My blood test results

I stopped Testogel 2 months ago and have been on Testo Enanthate since. I’ve got 250mg capsules injected every 2 weeks, maybe I can get half the capsule injected each time and then the rest is thrown away.
But if the full dose has done me no good, what will a reduced dose achieve. I’m turning into a skinny werewolf with a bald head, so I’m not that enthusiastic!
I await news of your demethylating experiment awor. cheers

I am sorry but there was no need for you to go on TRT. your numbers were not that bad and alot of users agree just T is not solution for us.

sps

to.robin

it’s nice to hear GH has helped you immensely with erections!

i read this same report from postfinsufferer

what dose were you on and what time did you inject? how fast did this effect kick in (in days/weeks)?

did your sleep quality improve?

you say your erections went from outstanding to very good, which for me is a really good sign… you had no trouble at all getting it up?

hope you will recover your mass! perhaps a couple cycles of 500 mg with a hrt dose of 250 mg weekly will do you good but im not sure, stick with your docs advice first… stay away from deca!!

So its down to the GH is it! (Anyway erections were not the reason I went to see doctors, I could have lived with the way I was - 80% quality and less frecuent).

It was quickly after changing from Testogel to injections and HGH that I got these tremendous erections. I think it reduced my sleeping hours because of waking up too early with erections! - I think this has stabilised now, my working day allows me a nap in the afternoon to make up.

My dilemma is that the penis and my hair are certainly not androgen resistant but the muscles are (also brain fog, dry skin)
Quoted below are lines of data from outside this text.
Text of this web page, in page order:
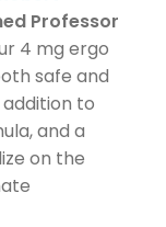
Professor
4 mg ergo
safe and
to
and a
on the

Yes i really think so. The other member mentioned it and i also have a report of a guy on t nation who had major success (brentf13) with HGH for erections.

This it he link:

tnation.t-nation.com/free_online … 8&pageNo=0

It is said by Hertoghe that the use of GH can shorten your sleep, in essence you sleep way deeper.

If you have the possibility, please stop the use of GH for a week and then retry, then you have confirmed it is your holy grail!

I am looking for my holy grail for ED the past 9 years, hopefully now GH will be it as i start within a couple weeks at a low dose, come on!!

Perhaps you can restore libido/ED as well to 100% instead of 80% with low dose GH.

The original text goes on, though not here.